DATA TO PROCESS:
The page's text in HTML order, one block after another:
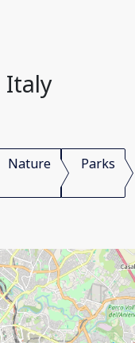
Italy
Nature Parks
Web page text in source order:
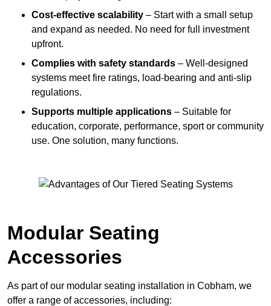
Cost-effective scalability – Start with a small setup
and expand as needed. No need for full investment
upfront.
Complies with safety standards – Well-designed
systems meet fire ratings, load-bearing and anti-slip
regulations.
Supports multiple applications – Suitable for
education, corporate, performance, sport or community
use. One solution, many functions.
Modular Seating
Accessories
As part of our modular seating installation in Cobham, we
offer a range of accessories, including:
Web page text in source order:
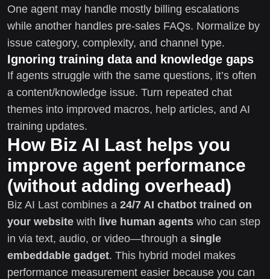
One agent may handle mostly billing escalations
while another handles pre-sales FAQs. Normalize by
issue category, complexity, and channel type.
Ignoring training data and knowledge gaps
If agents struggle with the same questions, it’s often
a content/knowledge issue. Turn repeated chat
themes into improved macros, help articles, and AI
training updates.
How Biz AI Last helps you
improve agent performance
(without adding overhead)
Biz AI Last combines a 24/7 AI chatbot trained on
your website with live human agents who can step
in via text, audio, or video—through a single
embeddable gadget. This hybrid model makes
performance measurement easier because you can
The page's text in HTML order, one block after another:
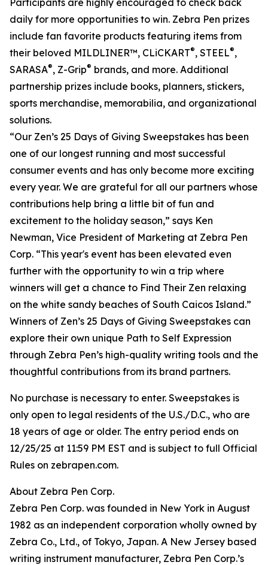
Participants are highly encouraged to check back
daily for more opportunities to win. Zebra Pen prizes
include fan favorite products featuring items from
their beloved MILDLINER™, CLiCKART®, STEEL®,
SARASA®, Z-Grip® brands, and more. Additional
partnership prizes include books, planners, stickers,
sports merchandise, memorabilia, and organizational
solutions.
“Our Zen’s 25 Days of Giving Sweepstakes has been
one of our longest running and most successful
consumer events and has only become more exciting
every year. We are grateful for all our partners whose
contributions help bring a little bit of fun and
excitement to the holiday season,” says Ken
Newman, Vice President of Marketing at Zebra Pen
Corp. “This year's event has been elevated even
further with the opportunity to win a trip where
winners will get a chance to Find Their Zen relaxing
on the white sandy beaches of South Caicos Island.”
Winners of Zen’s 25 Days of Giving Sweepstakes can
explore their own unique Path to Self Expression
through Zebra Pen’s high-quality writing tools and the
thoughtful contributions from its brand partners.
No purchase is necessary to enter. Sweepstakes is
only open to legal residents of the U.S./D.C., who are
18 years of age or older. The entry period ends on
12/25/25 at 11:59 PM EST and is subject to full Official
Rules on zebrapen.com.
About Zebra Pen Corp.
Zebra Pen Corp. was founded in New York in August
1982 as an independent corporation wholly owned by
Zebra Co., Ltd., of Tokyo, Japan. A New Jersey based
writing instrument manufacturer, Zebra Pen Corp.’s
==
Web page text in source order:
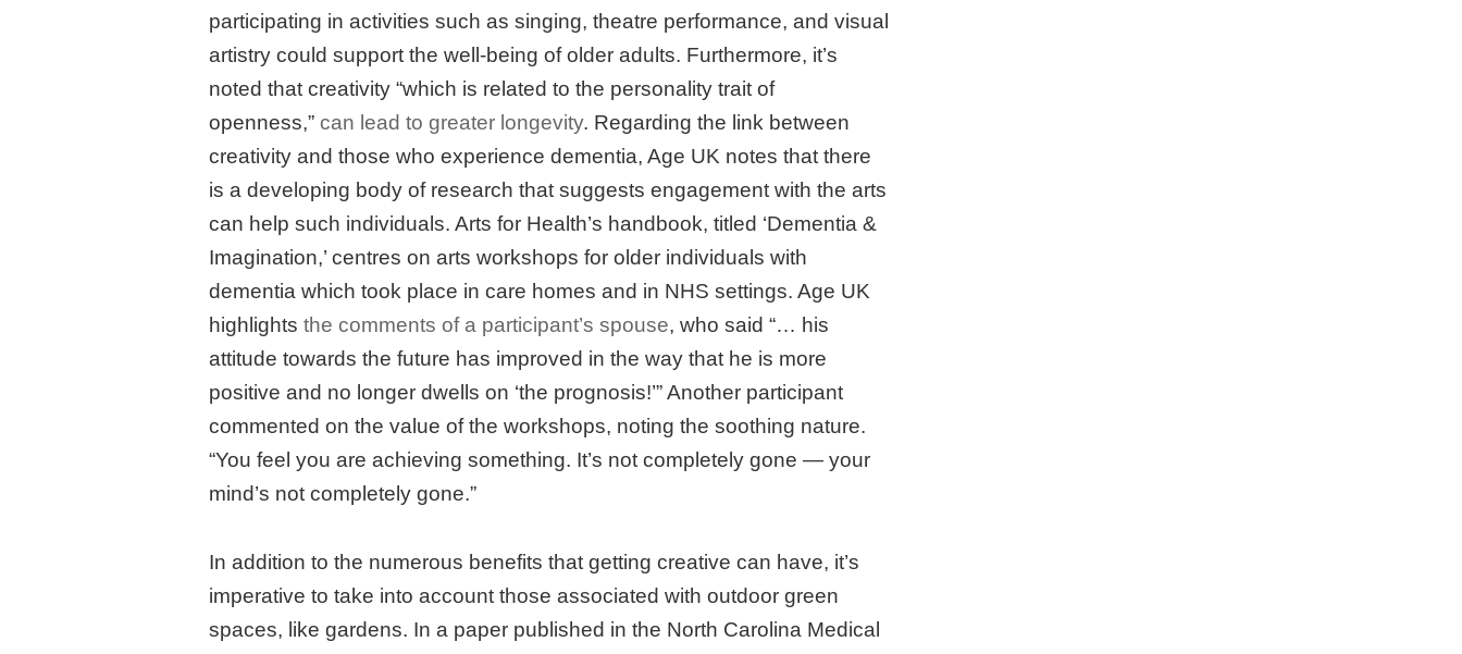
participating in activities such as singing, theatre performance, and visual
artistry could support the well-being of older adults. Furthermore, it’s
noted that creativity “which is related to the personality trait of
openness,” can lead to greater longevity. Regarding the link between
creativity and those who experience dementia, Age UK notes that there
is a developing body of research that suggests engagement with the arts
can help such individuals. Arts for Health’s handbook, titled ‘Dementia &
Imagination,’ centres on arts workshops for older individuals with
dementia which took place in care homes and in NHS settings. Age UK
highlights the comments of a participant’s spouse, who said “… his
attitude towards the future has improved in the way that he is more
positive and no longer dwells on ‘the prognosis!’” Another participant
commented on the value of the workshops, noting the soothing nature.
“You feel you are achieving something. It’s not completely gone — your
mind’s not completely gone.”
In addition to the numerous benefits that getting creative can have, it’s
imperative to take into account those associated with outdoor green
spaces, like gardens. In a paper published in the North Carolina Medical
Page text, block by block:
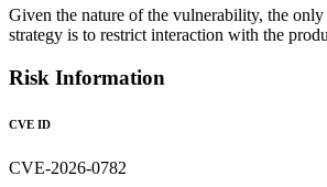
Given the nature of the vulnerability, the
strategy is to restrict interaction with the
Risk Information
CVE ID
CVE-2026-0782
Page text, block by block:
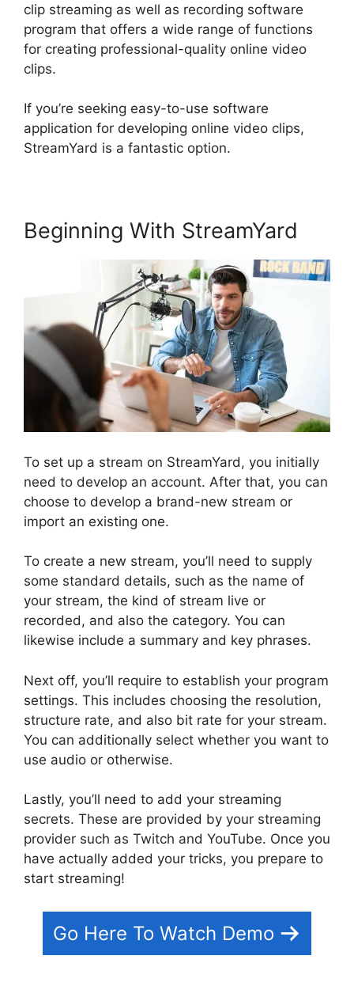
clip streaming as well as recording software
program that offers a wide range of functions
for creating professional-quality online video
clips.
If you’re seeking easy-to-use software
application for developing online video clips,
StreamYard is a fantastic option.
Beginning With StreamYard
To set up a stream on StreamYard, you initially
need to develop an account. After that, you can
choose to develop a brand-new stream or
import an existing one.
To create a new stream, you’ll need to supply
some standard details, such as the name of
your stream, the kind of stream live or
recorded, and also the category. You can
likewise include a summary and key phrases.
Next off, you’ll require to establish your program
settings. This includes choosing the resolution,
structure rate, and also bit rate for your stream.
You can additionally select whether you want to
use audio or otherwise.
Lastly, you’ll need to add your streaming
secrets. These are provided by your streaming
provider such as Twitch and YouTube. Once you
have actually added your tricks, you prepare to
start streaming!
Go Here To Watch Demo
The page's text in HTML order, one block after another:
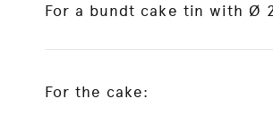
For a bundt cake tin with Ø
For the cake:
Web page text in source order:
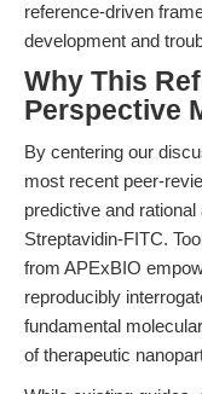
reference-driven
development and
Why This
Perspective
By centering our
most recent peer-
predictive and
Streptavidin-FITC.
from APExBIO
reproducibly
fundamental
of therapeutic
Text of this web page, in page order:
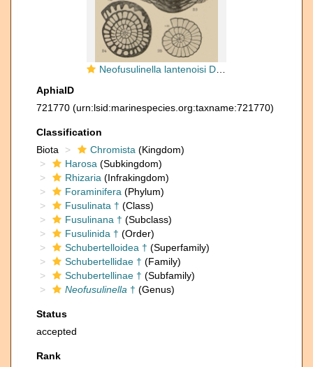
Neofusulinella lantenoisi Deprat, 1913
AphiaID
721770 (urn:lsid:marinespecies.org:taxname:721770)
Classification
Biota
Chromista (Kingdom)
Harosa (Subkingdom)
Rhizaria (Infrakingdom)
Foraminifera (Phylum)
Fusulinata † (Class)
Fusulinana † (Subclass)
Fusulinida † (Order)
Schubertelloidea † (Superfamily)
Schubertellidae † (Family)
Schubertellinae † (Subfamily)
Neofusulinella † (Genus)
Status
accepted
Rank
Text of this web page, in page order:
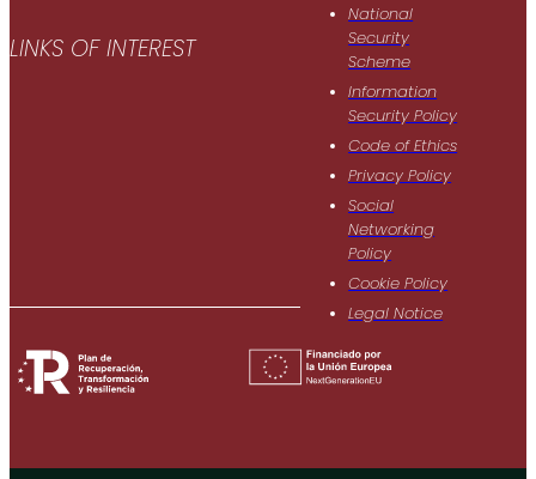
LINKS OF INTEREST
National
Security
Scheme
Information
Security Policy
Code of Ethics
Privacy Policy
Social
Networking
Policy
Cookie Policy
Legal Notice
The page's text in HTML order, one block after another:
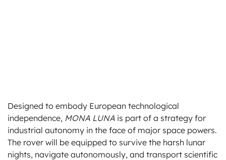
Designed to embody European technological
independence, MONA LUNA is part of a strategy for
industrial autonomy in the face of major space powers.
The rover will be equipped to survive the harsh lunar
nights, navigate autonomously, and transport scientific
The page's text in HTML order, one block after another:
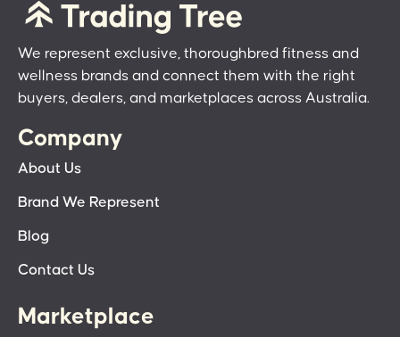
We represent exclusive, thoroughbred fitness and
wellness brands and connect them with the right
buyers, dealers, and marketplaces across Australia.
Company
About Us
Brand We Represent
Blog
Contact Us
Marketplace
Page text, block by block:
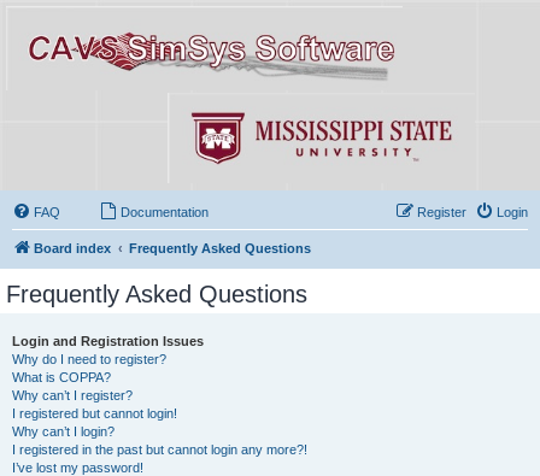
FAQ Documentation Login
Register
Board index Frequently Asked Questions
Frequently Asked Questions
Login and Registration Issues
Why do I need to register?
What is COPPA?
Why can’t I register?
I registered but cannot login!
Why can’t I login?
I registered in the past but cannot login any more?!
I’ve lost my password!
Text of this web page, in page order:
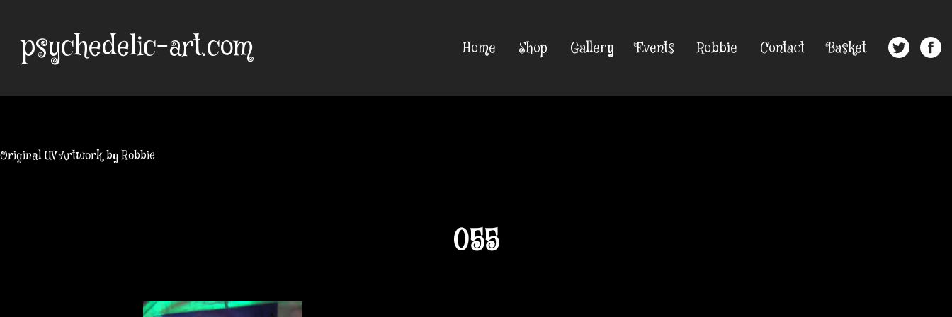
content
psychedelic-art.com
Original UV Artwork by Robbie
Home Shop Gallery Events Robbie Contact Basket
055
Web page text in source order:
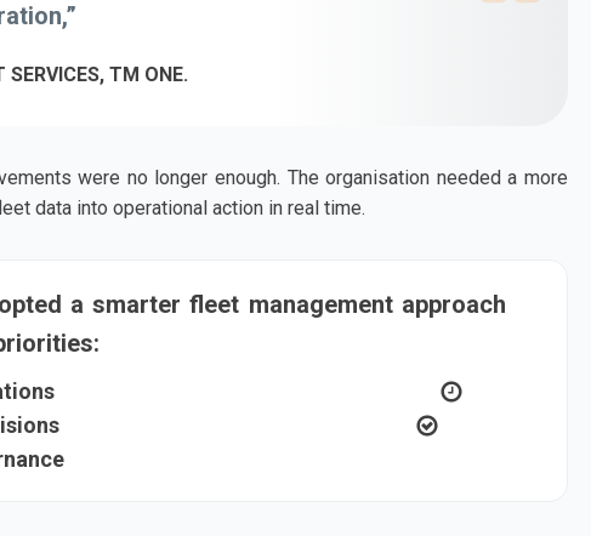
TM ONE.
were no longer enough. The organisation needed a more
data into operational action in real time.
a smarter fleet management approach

EXERCISE OBJECTIVE:
Starting with the line that has "Lastly, you’ll need to add your streaming" and going on through the line that has "from APExBIO", transcribe the records above exactly, but skip the pictures.

ANSWER TO THE EXERCISE:
Lastly, you’ll need to add your streaming
secrets. These are provided by your streaming
provider such as Twitch and YouTube. Once you
have actually added your tricks, you prepare to
start streaming!
Go Here To Watch Demo
The page's text in HTML order, one block after another:
For a bundt cake tin with Ø
For the cake:
Web page text in source order:
reference-driven
development and
Why This
Perspective
By centering our
most recent peer-
predictive and
Streptavidin-FITC.
from APExBIO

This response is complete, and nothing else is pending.